III. Экономическая власть и господство

Другая идеологическая редукция может состоять в том, чтобы сделать из картины простой товар. Но нет, речь здесь не идет о расширенном воспроизводстве капитала и капиталистического класса, речь идет о производстве касты, осуществляющемся благодаря коллективной знаковой игре и производству этих знаков в разрушении экономической стоимости. По всей системе потребления распространяется, превращая ее в идеологический инструмент, нечто относящееся к такому избыточному обмену и к такой аристократической модели, пусть даже в ослабленном и свернутом виде. Может показаться абсурдным говорить о «демократизированной» кастовой логике. Между тем, именно исходя из этой модели агонистического обмена организовывается потребление, то есть исходя из обмена различиями, из различительного материала и, следовательно, из виртуального сообщества, которое, пусть даже от него ничего не остается, — а от него и вправду ничего не остается — все-таки связывается с функцией аристократического паритета. Различие — ведущее различие — между аристократическим потлачем и потреблением состоит в том, что различия сегодня производятся в промышленных условиях, они бюрократически программируются в форме коллективных моделей, а не в форме личных взаимоотношений вызова и обмена. К сфере массовой культуры относится лишь симулякр соревнования, который функционирует в статусной конкуренции. Такая конкуренция уже не имеет той реальной функции, которая была ей присуща еще при Веблене: крупные динозавры wasteful expenditure [39]превратились в бесчисленных индивидов, которые оказались обречены на некую пародию жертвенного уничтожения, они мобилизованы в качестве потребителей самим порядком производства.
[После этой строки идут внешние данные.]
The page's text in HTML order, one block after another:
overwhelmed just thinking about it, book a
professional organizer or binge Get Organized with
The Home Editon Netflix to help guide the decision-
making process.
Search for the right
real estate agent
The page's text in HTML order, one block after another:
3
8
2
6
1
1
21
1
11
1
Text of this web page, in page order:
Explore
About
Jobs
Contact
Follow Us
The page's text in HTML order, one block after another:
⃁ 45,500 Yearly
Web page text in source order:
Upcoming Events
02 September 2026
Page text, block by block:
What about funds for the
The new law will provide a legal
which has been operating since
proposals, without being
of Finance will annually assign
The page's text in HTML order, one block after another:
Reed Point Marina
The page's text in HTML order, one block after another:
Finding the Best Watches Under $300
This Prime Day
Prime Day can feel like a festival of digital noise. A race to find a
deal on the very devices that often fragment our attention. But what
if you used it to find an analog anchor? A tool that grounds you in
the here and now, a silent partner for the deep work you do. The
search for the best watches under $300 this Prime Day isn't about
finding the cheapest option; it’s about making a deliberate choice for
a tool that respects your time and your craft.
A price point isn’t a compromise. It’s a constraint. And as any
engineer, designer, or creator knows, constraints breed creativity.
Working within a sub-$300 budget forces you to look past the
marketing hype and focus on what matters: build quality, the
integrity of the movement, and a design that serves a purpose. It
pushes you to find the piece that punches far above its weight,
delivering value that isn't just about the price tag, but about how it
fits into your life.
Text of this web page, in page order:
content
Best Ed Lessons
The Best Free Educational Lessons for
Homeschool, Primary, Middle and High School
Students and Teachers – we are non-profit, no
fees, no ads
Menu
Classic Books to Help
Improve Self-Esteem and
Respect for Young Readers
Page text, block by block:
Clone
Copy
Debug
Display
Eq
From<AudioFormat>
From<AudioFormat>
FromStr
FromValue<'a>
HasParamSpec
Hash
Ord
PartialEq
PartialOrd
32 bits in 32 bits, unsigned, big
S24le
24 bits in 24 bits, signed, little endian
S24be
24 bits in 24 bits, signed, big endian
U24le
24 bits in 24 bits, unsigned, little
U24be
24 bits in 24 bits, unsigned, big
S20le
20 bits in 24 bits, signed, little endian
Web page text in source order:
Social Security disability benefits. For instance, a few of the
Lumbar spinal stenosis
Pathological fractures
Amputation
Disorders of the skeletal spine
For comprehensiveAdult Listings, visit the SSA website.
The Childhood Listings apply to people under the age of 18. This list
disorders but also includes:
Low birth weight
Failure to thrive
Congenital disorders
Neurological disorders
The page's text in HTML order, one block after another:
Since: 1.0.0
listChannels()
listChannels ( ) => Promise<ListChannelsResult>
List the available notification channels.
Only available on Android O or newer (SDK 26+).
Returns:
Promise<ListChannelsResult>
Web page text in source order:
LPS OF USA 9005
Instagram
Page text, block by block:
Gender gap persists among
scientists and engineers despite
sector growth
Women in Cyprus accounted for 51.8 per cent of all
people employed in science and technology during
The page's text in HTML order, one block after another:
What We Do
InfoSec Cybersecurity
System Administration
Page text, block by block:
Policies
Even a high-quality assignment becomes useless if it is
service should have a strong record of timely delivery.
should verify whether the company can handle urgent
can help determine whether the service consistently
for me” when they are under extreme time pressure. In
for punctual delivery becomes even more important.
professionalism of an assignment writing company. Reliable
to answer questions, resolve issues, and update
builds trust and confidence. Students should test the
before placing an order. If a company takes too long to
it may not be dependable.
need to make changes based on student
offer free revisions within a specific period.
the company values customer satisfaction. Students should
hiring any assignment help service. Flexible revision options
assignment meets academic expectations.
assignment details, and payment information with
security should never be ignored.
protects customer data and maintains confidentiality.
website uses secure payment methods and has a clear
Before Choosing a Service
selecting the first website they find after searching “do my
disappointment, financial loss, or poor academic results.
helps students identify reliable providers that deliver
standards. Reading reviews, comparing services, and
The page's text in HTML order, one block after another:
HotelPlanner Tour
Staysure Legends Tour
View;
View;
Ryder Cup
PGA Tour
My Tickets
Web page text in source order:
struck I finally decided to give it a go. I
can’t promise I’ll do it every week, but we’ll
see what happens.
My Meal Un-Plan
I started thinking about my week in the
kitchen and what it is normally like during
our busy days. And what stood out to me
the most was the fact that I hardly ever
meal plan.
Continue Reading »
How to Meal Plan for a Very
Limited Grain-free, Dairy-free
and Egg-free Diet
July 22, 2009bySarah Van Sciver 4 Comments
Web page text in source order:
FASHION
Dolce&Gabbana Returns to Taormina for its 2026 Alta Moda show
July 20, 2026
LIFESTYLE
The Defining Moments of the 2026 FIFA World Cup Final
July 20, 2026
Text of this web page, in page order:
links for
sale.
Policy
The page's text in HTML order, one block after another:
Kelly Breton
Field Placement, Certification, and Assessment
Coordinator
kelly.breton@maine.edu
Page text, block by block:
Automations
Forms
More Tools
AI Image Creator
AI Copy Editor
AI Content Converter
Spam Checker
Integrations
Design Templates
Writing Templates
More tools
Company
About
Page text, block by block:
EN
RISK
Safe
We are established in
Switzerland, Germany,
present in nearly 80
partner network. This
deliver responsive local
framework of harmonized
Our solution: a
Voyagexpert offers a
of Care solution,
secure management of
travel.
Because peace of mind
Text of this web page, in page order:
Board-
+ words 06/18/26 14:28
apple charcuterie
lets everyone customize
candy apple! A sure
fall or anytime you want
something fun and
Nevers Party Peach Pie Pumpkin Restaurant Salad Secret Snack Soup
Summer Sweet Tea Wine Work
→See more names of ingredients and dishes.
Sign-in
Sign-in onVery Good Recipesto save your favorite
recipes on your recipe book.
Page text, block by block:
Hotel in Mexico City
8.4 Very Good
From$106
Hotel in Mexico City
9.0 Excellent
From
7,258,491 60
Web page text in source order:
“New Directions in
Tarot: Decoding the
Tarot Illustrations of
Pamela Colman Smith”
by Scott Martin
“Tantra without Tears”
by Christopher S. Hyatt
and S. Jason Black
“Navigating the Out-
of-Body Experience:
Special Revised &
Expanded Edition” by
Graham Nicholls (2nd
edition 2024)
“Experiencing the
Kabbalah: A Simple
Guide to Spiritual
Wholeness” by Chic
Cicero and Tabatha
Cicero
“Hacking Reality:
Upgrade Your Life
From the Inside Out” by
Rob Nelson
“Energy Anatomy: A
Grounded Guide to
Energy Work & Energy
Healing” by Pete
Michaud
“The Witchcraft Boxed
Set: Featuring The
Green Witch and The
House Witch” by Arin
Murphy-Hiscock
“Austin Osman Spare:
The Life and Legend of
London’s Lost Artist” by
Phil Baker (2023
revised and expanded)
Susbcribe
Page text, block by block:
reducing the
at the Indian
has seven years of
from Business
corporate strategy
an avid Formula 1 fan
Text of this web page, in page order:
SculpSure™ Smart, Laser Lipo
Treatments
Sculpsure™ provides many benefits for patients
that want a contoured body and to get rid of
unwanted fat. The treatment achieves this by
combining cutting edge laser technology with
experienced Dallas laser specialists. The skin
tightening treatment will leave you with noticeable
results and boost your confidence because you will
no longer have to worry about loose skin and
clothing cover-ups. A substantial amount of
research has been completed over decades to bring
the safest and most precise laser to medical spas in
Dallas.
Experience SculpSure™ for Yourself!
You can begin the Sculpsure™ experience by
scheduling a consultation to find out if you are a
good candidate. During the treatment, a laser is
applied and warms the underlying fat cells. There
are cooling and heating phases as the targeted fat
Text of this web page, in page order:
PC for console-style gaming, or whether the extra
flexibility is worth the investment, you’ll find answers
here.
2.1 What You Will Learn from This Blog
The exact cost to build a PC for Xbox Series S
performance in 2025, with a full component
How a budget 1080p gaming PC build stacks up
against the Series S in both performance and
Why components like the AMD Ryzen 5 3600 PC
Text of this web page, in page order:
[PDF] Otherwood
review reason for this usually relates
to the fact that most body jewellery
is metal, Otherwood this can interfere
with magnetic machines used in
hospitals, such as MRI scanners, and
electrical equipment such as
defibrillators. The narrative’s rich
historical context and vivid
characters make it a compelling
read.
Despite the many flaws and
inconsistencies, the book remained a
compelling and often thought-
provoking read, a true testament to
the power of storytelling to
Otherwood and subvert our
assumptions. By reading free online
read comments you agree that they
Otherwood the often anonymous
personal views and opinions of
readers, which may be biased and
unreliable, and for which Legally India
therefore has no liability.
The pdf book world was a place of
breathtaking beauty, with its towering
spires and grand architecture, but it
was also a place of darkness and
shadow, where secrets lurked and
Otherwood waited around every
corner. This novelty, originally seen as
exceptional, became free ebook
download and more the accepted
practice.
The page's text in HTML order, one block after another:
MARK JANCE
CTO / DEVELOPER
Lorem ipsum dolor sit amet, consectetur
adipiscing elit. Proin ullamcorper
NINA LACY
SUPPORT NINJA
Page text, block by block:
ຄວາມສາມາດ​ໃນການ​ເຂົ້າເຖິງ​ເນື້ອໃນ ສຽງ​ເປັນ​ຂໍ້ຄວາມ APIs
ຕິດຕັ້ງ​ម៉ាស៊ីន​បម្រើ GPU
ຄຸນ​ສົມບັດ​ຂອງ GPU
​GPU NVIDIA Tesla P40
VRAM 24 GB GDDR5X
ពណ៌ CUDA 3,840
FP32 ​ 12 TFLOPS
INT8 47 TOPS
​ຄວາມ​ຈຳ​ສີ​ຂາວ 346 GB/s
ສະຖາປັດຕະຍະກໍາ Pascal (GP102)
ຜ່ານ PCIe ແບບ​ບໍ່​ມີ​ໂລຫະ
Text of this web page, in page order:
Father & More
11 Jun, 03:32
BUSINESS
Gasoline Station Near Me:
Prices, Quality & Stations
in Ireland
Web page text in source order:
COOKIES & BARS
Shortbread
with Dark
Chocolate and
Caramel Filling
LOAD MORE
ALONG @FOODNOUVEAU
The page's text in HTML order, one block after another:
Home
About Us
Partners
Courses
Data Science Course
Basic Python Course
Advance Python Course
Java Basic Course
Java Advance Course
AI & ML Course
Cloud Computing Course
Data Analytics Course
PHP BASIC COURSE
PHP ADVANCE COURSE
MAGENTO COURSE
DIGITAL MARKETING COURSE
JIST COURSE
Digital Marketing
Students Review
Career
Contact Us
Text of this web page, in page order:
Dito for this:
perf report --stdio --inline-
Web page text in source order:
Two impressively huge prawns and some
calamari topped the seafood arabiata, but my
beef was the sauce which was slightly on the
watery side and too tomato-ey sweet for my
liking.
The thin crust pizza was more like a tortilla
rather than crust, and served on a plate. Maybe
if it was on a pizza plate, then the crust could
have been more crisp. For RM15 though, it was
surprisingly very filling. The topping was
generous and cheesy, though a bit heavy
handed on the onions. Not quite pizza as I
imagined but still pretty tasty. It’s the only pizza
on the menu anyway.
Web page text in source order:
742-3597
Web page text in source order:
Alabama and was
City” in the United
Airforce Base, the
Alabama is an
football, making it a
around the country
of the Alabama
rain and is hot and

«Трата», следовательно, радикально поменяла свой смысл. Остается, впрочем, учесть тот момент, что именно в силу оживления в массовом потреблении коллективного фантома потерянных (избыточных) ценностей эта практика все еще может индивидуально испытываться в качестве чего-то благодетельного, в качестве свободы или осуществления, играя при этом роль идеологии. Даже симулякр различительного аристократического кода действует в качестве мощного фактора интеграции, контроля, в качестве причастности к самому «правилу игры». Престиж постоянно преследует наши промышленные общества, (буржуазная) культура которых всегда остается лишь призраком аристократических ценностей. Повсюду осуществляется коллективное воспроизводство магии кода, направляющееся от экономической стоимости к ее границам, воспроизводство магии избирательного и избирающего сообщества, спаянного одним и тем же правилом игры и одними и теми же знаковыми системами. Повсюду этот процесс переходит границы классов, и, будучи распространенным на всю протяженность общества — независимо от экономического статуса и классового положения, он играет на руку господствующему классу. Он оказывается краеугольным камнем господства. И он не остановится сам собой в результате действия логики производительных сил, действия «диалектического» процесса капитала или же под напором всей традиционной критики политической экономии.

Только критика политической экономии знака может проанализировать то, как современный способ господства может схватывать и интегрировать одновременно все способы производства, играя с ними, — не только способ капиталистического производства, но и все «предшествующие», «архаические», инфра- или трансэкономические способы производства. То, как он вновь изобретает (или воспроизводит) в самом сердце экономики логику и стратегию знаков, каст, сегрегации, дискриминации, феодальную логику личных отношений или же логику обмена / дара, логику взаимности или агонистического обмена — все для того, чтобы в каждом пункте одновременно и разыграть, и возвеличить «современную» социально-экономическую логику класса. Но, быть может, экономическая эксплуатация и «классовое» господство являются, в сущности, лишь «исторической» переменной, некой побочной ветвью в гигантской генеалогии форм социального господства. Быть может, современное общество вновь становится обществом, где господство будет осуществляться преимущественно через знаки. Отсюда вытекает требование «культурной революции», которая затронула бы весь процесс производства идеологии, причем ее теоретические основания может предоставить лишь политическая экономия знака.